By 1861 Chernyshevsky was ready to launch into revolutionary agitation. To counter goodwill generated by the Tsar’s proclamation freeing the serfs, Chernyshevsky wrote demagogic pamphlets. He did not, however, call for an immediate uprising. Instead, he urged the “people” to stay quiet and gather their strength until such time as their “friends” and “well-wishers” called for them to rise. He convinced himself that the revolution would occur in 1863. In order to build momentum in that direction, a group of St. Petersburg radicals inspired by Chernyshevsky formed a new secret organization, named Zemlya i Volya [Land and Freedom] to exploit the main frustration accompanying the Tsar’s emancipation decree – the fact that land grants did not accompany the serfs’ freedom. Zemlya i Volya would be the forebear of a series of underground groups organized by radicals who emerged from the Generation of the Sixties.141

Russian governments have long been very proficient in techniques of surveillance. In Alexander II’s era, the Russian intelligence agency charged with spying on Russian subjects was called the Third Section of the Okhrana [meaning, Guard]. Chernyshevsky, rightly suspected of being an instigator of student protests, was a major object of its study. His janitor and cook provided the Third Section with the fascinating intelligence that he seemed to sleep only two or three hours per night, spending the rest writing behind the locked door to his study. He was observed being visited by army officers, by left wing dissidents, and by suspected Poles.142 In late April 1862, Prince Vasily Dolgorukov, chief of police, presented a report to Alexander in which he concluded that liberal policies had led to an organization that was trying to take power. He recommended the arrest of 50 subversive persons including Chernyshevsky.143 Alexander, however, did not immediately follow this recommendation. He took it under advisement.

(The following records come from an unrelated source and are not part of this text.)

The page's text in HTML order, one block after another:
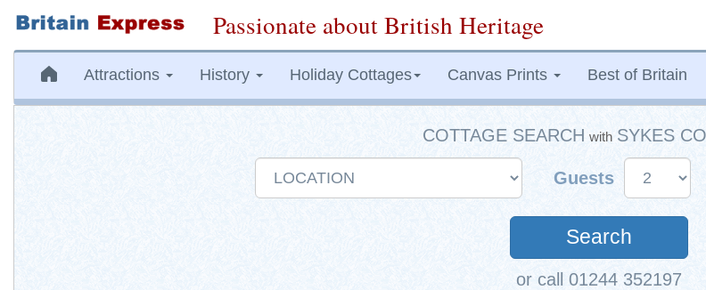
Passionate about British Heritage
Attractions History Holiday Cottages Canvas Prints Best of Britain
COTTAGE SEARCH with SYKES
Guests
Search
or call 01244 352197
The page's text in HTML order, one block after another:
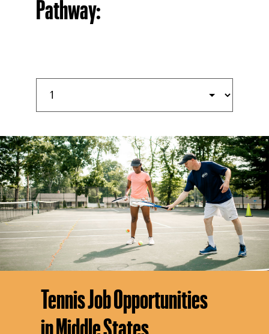
Pathway:
Tennis Job Opportunities
in Middle States
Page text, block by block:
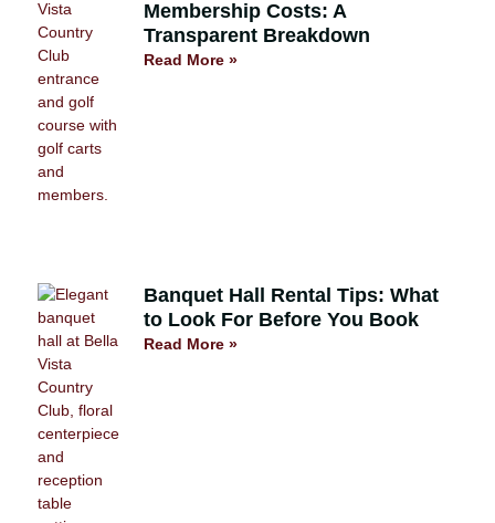
Membership Costs: A
Transparent Breakdown
Read More »
Banquet Hall Rental Tips: What
to Look For Before You Book
Read More »
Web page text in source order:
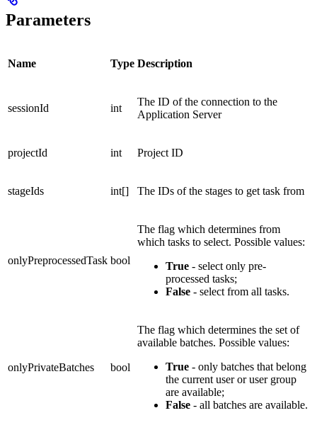
Parameters
Name Type Description
sessionId int
The ID of the connection to the
Application Server
projectId int Project ID
stageIds int[] The IDs of the stages to get task from
onlyPreprocessedTask bool
The flag which determines from
which tasks to select. Possible values:
True - select only pre-
processed tasks;
False - select from all tasks.
onlyPrivateBatches bool
The flag which determines the set of
available batches. Possible values:
True - only batches that belong
the current user or user group
are available;
False - all batches are available.

In May of 1862, a series of major urban fires struck St. Petersburg. The largest of these, on May 28, 1862,144 struck the Apraxin Dvor, a huge outdoor public market filled with shops and stores. Arson was suspected. Although no proof was ever produced, in the public mind the fires were associated with left wing agitators typified by Chernyshevsky and the writings of The Contemporary. A popular sentiment of fear and distrust, fueled by the fires, bolstered the conservatives in their push for repressive measures. On July 7, 1862, Chernyshevsky was arrested.145 His prison based authorship of What Is to Be Done? would follow.

Alexander still moved forward with liberalizing. He continued with his opening of the universities, and he also supported initiatives to make the governance of the university system itself more enlightened. He took action to outlaw corporal punishment, in the form of control techniques such as beating and whipping, which were previously endorsed by codified law in Russia, and which were notoriously applied to the bodies of serfs. Alexander was aware that these punishments were was regarded as medieval and barbaric by “modern” societies. On April 7, 1863, Alexander signed a decree banning the bastonnade (judicial beatings), as well as branding with a hot iron and all corporal punishment. However, an exception permitted whipping to remain an approved method of discipline within the military and in prisons.146 This exception would prove fateful for Alexander.

Alexander also instituted sweeping reforms of the Russian justice system. On November 20, 1864, he signed a decree that thoroughly modernized and overhauled the Russian court system. It introduced such concepts as confrontation of witnesses, the right to defense attorneys, public trials, independent judges protected from removal from office, speedier trials, and equality before the law. Criminal trials were now to be decided by juries. This change, too, would be intertwined in an unexpected way with Alexander’s fate.